Teunissen went on to note that the biological diagnosis of Alzheimer’s is important because there is a long preclinical phase until clinical symptoms appear.

This is thought to be around a 20-year period for the development of the pathology until symptoms of Alzheimer’s appear.

“This gives us a time window for intervention, but we also need to rely on biomarkers because the clinical symptoms are not yet accurate enough,” Teunissen added.
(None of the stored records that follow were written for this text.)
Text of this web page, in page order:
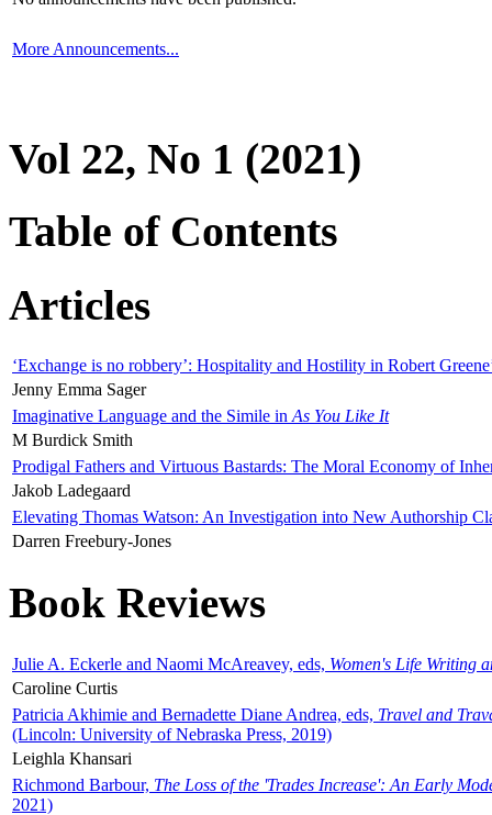
More Announcements...
Vol 22, No 1 (2021)
Table of Contents
Articles
‘Exchange is no robbery’: Hospitality and Hostility in Robert
Jenny Emma Sager
Imaginative Language and the Simile in As You Like It
M Burdick Smith
Prodigal Fathers and Virtuous Bastards: The Moral Economy of
Jakob Ladegaard
Elevating Thomas Watson: An Investigation into New Authorship
Darren Freebury-Jones
Book Reviews
Julie A. Eckerle and Naomi McAreavey, eds, Women's Life Writing
Caroline Curtis
Patricia Akhimie and Bernadette Diane Andrea, eds, Travel and
(Lincoln: University of Nebraska Press, 2019)
Leighla Khansari
Richmond Barbour, The Loss of the 'Trades Increase': An Early
2021)
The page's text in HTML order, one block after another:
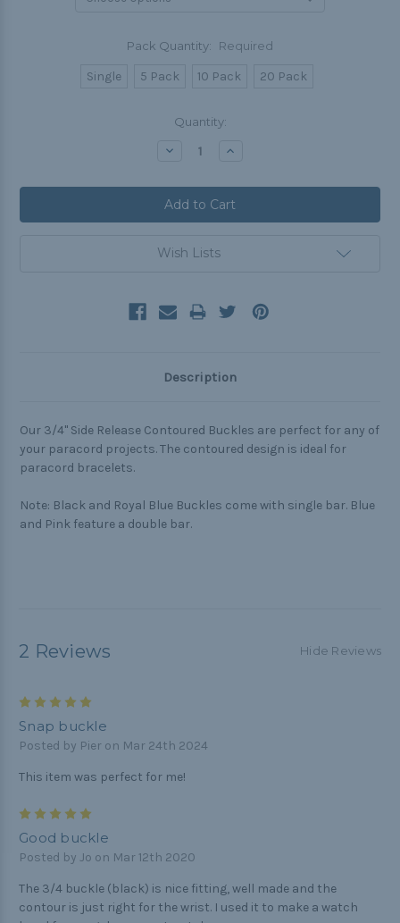
Pack Quantity: Required
Single 5 Pack 10 Pack 20 Pack
Quantity:
Decrease Increase
Wish Lists
Description
Our 3/4" Side Release Contoured Buckles are perfect for any of
your paracord projects. The contoured design is ideal for
paracord bracelets.
Note: Black and Royal Blue Buckles come with single bar. Blue
and Pink feature a double bar.
2 Reviews Hide Reviews
Snap buckle
Posted by Pier on Mar 24th 2024
This item was perfect for me!
Good buckle
Posted by Jo on Mar 12th 2020
The 3/4 buckle (black) is nice fitting, well made and the
contour is just right for the wrist. I used it to make a watch
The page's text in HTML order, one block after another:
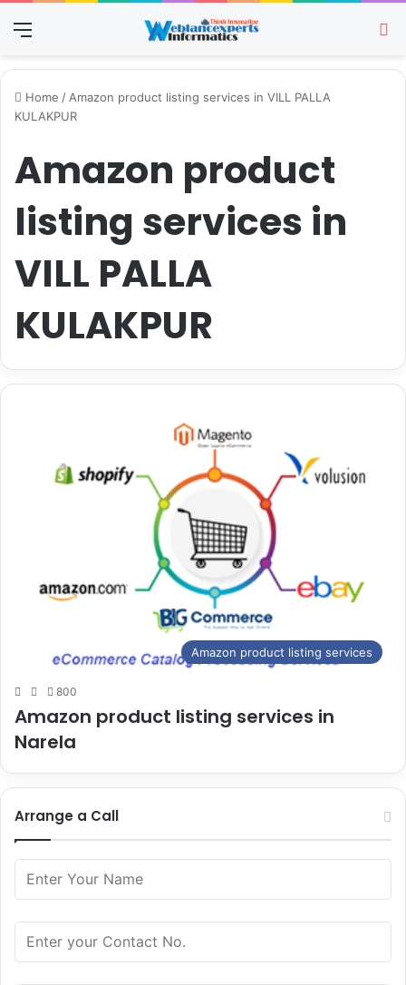
Menu
Home /Amazon product listing services in VILL PALLA
KULAKPUR
Amazon product
listing services in
VILL PALLA
KULAKPUR
Amazon product listing services
800
Amazon product listing services in
Narela
Arrange a Call
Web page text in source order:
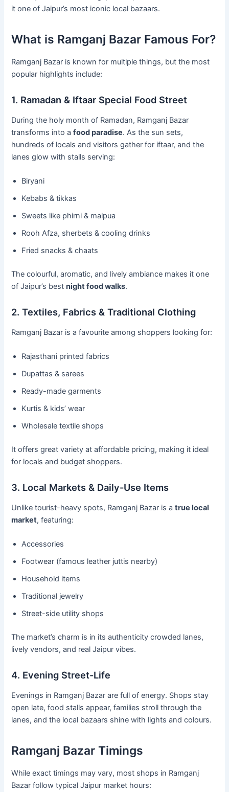
it one of Jaipur’s most iconic local bazaars.
What is Ramganj Bazar Famous For?
Ramganj Bazar is known for multiple things, but the most
popular highlights include:
1. Ramadan & Iftaar Special Food Street
During the holy month of Ramadan, Ramganj Bazar
transforms into afood paradise. As the sun sets,
hundreds of locals and visitors gather for iftaar, and the
lanes glow with stalls serving:
Biryani
Kebabs & tikkas
Sweets like phirni & malpua
Rooh Afza, sherbets & cooling drinks
Fried snacks & chaats
The colourful, aromatic, and lively ambiance makes it one
of Jaipur’s bestnight food walks.
2. Textiles, Fabrics & Traditional Clothing
Ramganj Bazar is a favourite among shoppers looking for:
Rajasthani printed fabrics
Dupattas & sarees
Ready-made garments
Kurtis & kids’ wear
Wholesale textile shops
It offers great variety at affordable pricing, making it ideal
for locals and budget shoppers.
3. Local Markets & Daily-Use Items
Unlike tourist-heavy spots, Ramganj Bazar is atrue local
market, featuring:
Accessories
Footwear (famous leather juttis nearby)
Household items
Traditional jewelry
Street-side utility shops
The market’s charm is in its authenticity crowded lanes,
lively vendors, and real Jaipur vibes.
4. Evening Street-Life
Evenings in Ramganj Bazar are full of energy. Shops stay
open late, food stalls appear, families stroll through the
lanes, and the local bazaars shine with lights and colours.
Ramganj Bazar Timings
While exact timings may vary, most shops in Ramganj
Bazar follow typical Jaipur market hours:

The four main biomarkers for Alzheimer’s are amyloid-beta A, tau τ, neuronal degeneration N, and cognitive decline C, and glial fibrillary acidic protein (GFAP) is used as a biomarker for inflammation.

“We want to capture them all in our biomarker analysis,” said Teunissen.

“We’re able to measure these biomarkers in CSF, but really surprisingly, and that’s the revolution, nowadays we can also measure those biomarkers in blood, in lower concentrations, but due to technical improvements, we’re able to measure them very accurately.”

On the future development of biomarkers, there is a need for a panel of biomarkers that can be utilised in diagnosis staging and as a measure of treatment effects, Teunissen said.

In concluding remarks, Teunissen said there is the anticipation of a multi-tiered process – starting with a blood test in primary care that will allow earlier, more timely diagnosis of Alzheimer’s and increased access to disease-modifying therapies.